→ **DATA IN THIS EXERCISE**

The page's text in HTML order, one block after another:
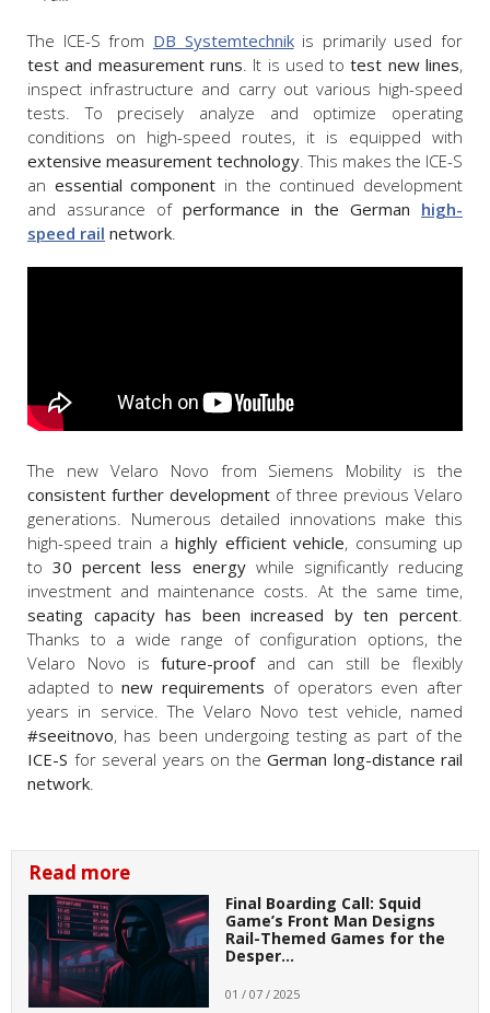
The ICE-S from DB Systemtechnikis primarily used for
test and measurement runs. It is used totest new lines,
inspect infrastructure and carry out various high-speed
tests. To precisely analyze and optimize operating
conditions on high-speed routes, it is equipped with
extensive measurement technology. This makes the ICE-S
an essential component in the continued development
and assurance of performance in the German high-
speed rail network.
The new Velaro Novo from Siemens Mobility is the
consistent further development of three previous Velaro
generations. Numerous detailed innovations make this
high-speed train ahighly efficient vehicle, consuming up
to30 percent less energywhile significantly reducing
investment and maintenance costs. At the same time,
seating capacity has been increased by ten percent.
Thanks to a wide range of configuration options, the
Velaro Novo isfuture-proofand can still be flexibly
adapted tonew requirements of operators even after
years in service. The Velaro Novo test vehicle, named
#seeitnovo, has been undergoing testing as part of the
ICE-S for several years on the German long-distance rail
network.
Read more
Final Boarding Call: Squid
Game’s Front Man Designs
Rail-Themed Games for the
Desper…
01 / 07 / 2025
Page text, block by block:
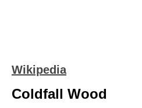
Wikipedia
Coldfall Wood
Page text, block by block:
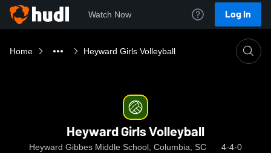
Watch Now Log In
Home Heyward Girls Volleyball
Heyward Girls Volleyball
Heyward Gibbes Middle School, Columbia, SC 4-4-0
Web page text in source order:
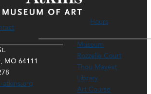
MO 64111
atkins.org
Hours
Museum
Rozzelle Court
Thou Mayest
Library
Art Course
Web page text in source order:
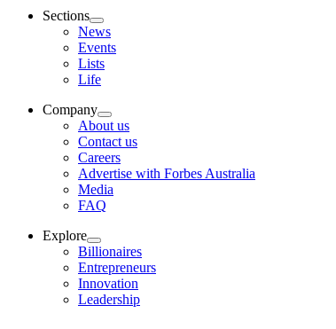
Sections
News
Events
Lists
Life
Company
About us
Contact us
Careers
Advertise with Forbes Australia
Media
FAQ
Explore
Billionaires
Entrepreneurs
Innovation
Leadership
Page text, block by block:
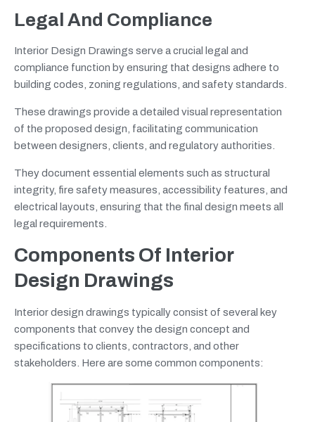
Legal And Compliance
Interior Design Drawings serve a crucial legal and
compliance function by ensuring that designs adhere to
building codes, zoning regulations, and safety standards.
These drawings provide a detailed visual representation
of the proposed design, facilitating communication
between designers, clients, and regulatory authorities.
They document essential elements such as structural
integrity, fire safety measures, accessibility features, and
electrical layouts, ensuring that the final design meets all
legal requirements.
Components Of Interior
Design Drawings
Interior design drawings typically consist of several key
components that convey the design concept and
specifications to clients, contractors, and other
stakeholders. Here are some common components:
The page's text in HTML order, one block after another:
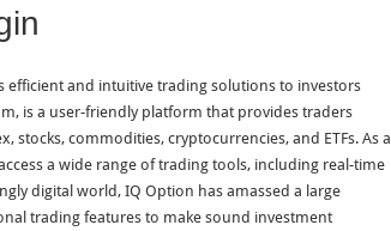
and intuitive trading solutions to investors
is a user-friendly platform that provides traders
stocks, commodities, cryptocurrencies, and ETFs. As a
a wide range of trading tools, including real-time
digital world, IQ Option has amassed a large
trading features to make sound investment
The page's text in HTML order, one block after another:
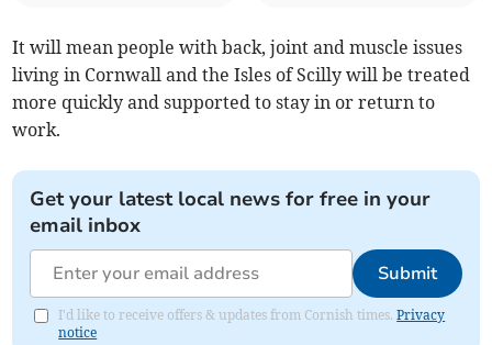
It will mean people with back, joint and muscle issues
living in Cornwall and the Isles of Scilly will be treated
more quickly and supported to stay in or return to
work.
Get your latest local news for free in your
email inbox
Submit
I'd like to receive offers & updates from Cornish times.Privacy
notice
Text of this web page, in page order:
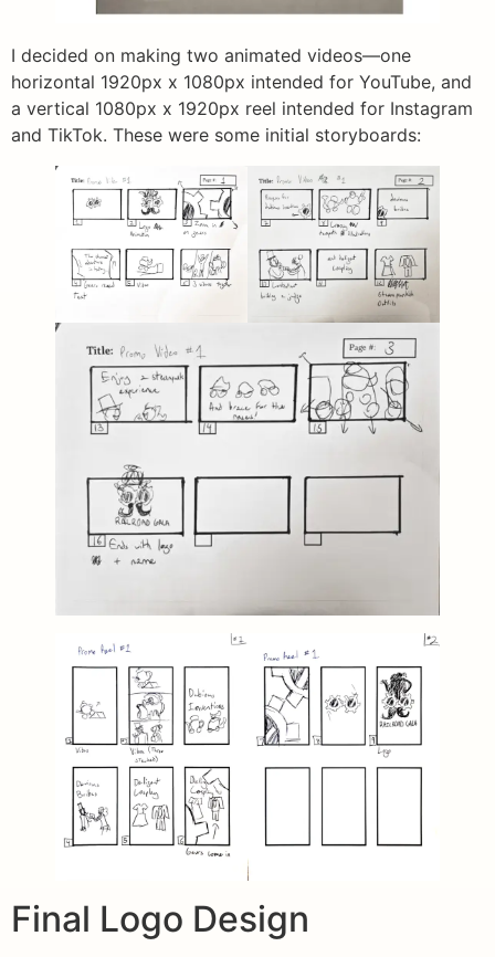
I decided on making two animated videos—one
horizontal 1920px x 1080px intended for YouTube, and
a vertical 1080px x 1920px reel intended for Instagram
and TikTok. These were some initial storyboards:
Final Logo Design
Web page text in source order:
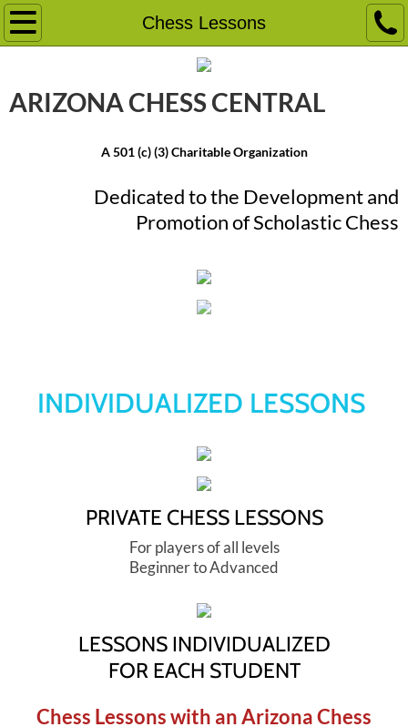
Chess Lessons
Home
Chess Camps
Chess Tournaments
School Programs
Chess Education Classes
ARIZONA CHESS ​CENTRAL
A 501 (c) (3) Charitable Organization
Dedicated to the Development and
Promotion ​of Scholastic Chess
INDIVIDUALIZED LESSONS
PRIVATE CHESS LESSONS
For players of all levels
Beginner to Advanced
LESSONS INDIVIDUALIZED
​FOR EACH STUDENT
Chess Lessons with an Arizona Chess

→ **REQUIREMENT**
Your answer should consist of each line above in which "safety" appears.

→ **YOUR SOLUTION**
building codes, zoning regulations, and safety standards.
integrity, fire safety measures, accessibility features, and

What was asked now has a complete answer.